#### Data entries
↓

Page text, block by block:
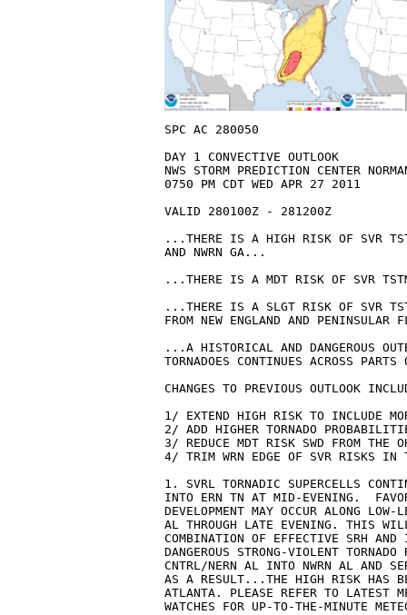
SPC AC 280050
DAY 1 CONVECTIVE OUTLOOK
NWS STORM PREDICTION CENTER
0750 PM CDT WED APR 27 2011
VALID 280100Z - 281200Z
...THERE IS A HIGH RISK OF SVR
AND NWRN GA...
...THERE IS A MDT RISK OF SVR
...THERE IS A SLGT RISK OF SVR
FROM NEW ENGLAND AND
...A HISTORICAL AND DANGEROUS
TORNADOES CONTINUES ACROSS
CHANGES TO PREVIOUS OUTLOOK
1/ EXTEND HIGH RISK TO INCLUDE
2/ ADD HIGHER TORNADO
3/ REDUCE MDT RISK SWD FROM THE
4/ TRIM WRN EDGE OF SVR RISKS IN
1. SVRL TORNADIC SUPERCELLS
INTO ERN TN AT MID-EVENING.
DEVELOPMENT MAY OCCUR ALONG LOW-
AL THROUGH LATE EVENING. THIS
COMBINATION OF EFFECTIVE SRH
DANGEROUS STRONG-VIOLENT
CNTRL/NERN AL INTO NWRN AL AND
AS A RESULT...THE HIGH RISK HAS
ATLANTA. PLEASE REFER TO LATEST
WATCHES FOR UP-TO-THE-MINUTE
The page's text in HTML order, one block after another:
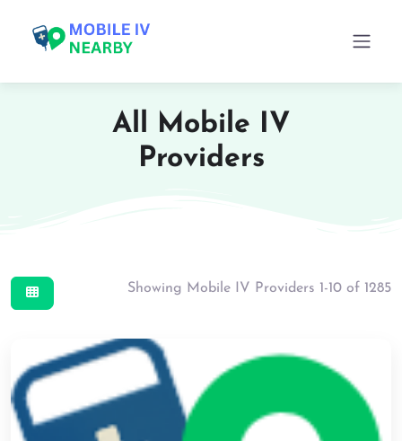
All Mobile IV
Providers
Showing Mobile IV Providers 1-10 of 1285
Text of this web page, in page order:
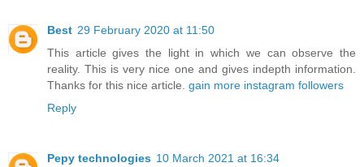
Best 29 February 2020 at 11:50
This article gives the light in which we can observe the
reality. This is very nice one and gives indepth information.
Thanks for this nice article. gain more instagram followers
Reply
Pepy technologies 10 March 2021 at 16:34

↑
↓

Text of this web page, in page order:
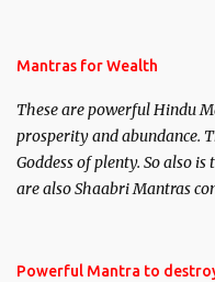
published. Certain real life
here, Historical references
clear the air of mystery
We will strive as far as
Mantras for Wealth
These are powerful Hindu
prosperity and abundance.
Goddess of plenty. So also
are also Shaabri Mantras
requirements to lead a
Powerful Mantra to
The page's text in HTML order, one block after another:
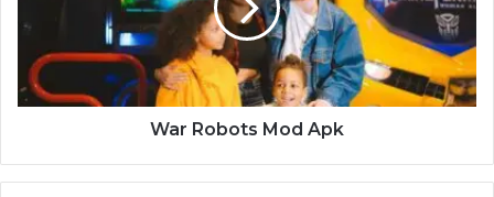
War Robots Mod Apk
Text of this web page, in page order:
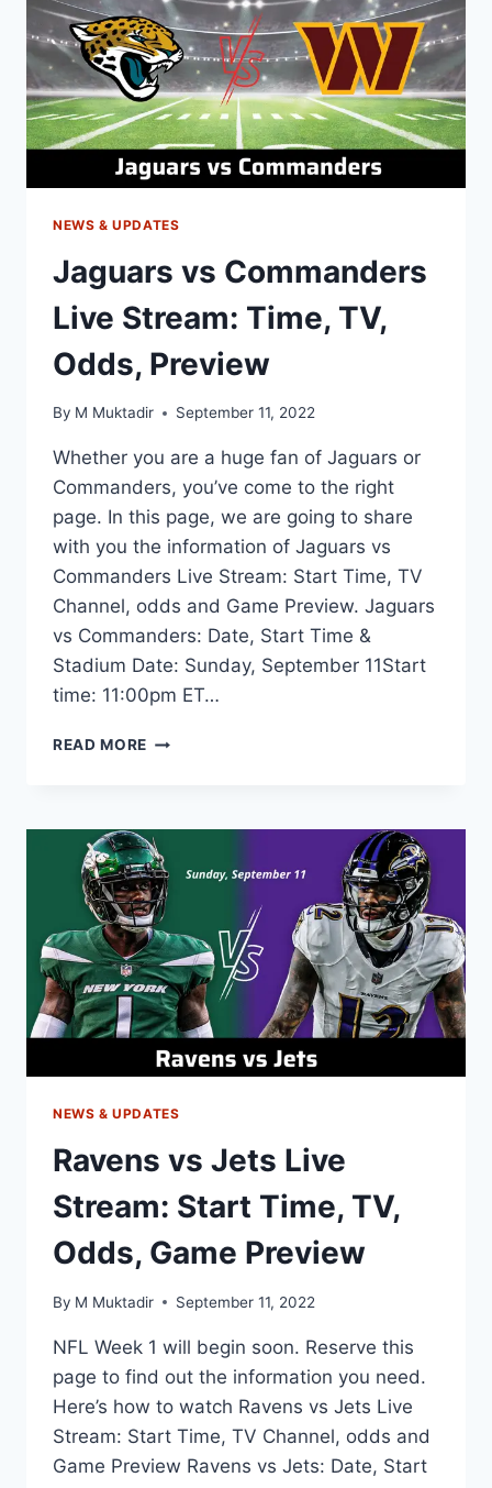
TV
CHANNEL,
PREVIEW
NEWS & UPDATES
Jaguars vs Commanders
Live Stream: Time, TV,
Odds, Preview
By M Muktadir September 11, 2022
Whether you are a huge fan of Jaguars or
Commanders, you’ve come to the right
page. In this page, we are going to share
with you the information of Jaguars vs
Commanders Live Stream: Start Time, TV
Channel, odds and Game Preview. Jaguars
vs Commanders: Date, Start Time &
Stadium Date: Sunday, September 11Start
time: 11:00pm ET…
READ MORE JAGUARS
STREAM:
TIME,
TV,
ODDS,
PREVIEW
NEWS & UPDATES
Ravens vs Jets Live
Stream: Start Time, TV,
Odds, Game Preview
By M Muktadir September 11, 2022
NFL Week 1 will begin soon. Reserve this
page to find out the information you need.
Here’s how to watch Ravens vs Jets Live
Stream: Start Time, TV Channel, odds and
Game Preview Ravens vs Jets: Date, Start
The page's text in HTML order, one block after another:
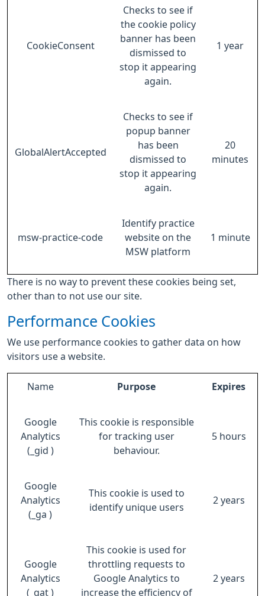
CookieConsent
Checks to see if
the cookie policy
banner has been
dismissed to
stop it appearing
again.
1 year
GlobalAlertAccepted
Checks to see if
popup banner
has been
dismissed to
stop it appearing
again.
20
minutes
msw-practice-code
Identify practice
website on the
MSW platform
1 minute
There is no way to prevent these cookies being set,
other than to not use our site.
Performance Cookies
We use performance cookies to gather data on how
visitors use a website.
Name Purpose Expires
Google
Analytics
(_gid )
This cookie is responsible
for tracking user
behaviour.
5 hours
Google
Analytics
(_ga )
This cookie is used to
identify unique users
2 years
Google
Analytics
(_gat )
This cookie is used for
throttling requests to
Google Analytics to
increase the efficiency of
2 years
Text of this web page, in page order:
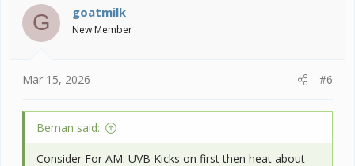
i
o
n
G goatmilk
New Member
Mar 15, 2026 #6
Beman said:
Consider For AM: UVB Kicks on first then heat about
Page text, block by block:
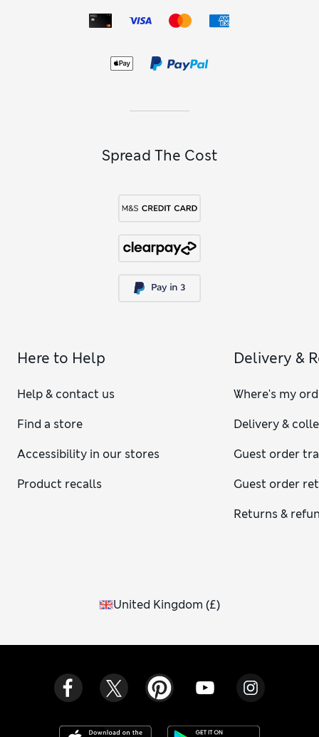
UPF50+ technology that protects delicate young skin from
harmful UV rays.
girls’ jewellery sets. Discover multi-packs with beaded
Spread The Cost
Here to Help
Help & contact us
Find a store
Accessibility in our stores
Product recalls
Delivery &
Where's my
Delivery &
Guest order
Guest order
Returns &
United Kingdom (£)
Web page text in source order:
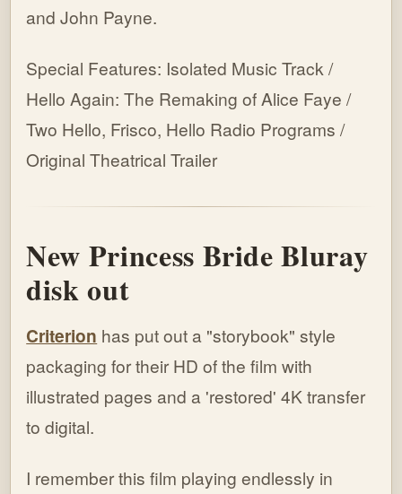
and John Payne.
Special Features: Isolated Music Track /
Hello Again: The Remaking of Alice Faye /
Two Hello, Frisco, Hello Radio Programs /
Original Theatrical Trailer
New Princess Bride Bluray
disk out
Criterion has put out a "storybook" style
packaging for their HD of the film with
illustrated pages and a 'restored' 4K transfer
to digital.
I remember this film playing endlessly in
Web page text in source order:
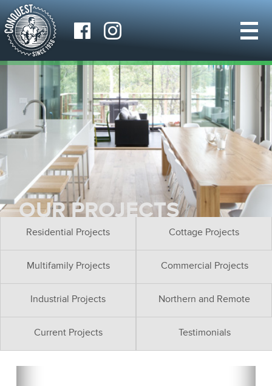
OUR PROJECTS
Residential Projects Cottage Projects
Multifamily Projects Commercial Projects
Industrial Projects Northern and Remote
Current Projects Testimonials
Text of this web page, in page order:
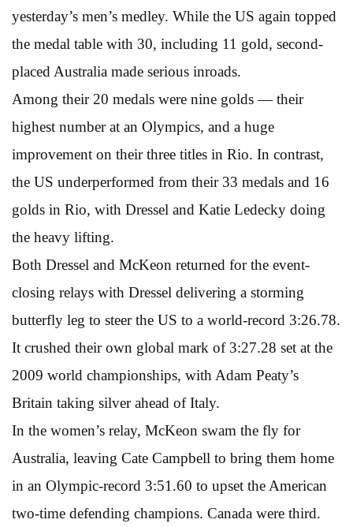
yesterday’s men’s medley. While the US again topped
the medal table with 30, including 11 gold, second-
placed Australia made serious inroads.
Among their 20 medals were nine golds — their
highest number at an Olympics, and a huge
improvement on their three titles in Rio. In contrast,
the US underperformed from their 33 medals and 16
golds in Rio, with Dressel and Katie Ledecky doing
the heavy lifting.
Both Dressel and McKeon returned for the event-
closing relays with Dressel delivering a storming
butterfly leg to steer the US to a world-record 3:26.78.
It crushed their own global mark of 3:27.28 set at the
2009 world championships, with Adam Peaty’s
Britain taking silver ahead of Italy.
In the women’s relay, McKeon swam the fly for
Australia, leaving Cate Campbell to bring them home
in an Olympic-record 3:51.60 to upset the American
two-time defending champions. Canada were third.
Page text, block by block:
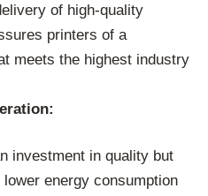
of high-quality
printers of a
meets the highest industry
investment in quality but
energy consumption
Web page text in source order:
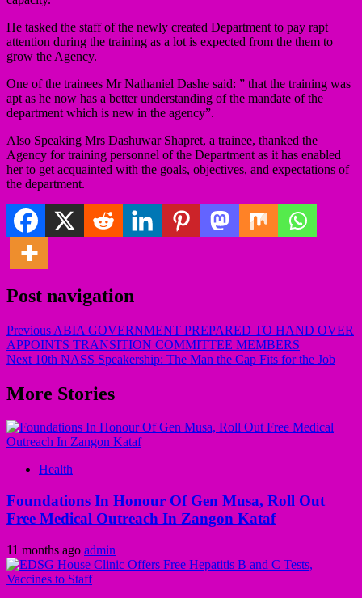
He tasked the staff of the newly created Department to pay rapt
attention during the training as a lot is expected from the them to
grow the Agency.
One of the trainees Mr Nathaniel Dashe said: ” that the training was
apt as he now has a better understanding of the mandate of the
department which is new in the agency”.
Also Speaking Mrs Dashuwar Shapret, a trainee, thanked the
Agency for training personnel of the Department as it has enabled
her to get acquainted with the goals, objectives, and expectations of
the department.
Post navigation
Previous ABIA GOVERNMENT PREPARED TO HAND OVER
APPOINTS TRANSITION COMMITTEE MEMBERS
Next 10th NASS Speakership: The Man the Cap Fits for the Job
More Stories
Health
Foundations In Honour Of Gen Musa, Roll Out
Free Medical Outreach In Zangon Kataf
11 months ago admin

↑

#### Assigned task
Look over the entries for "golds", then copy every line that includes that string.

#### Problem solution
Among their 20 medals were nine golds — their
golds in Rio, with Dressel and Katie Ledecky doing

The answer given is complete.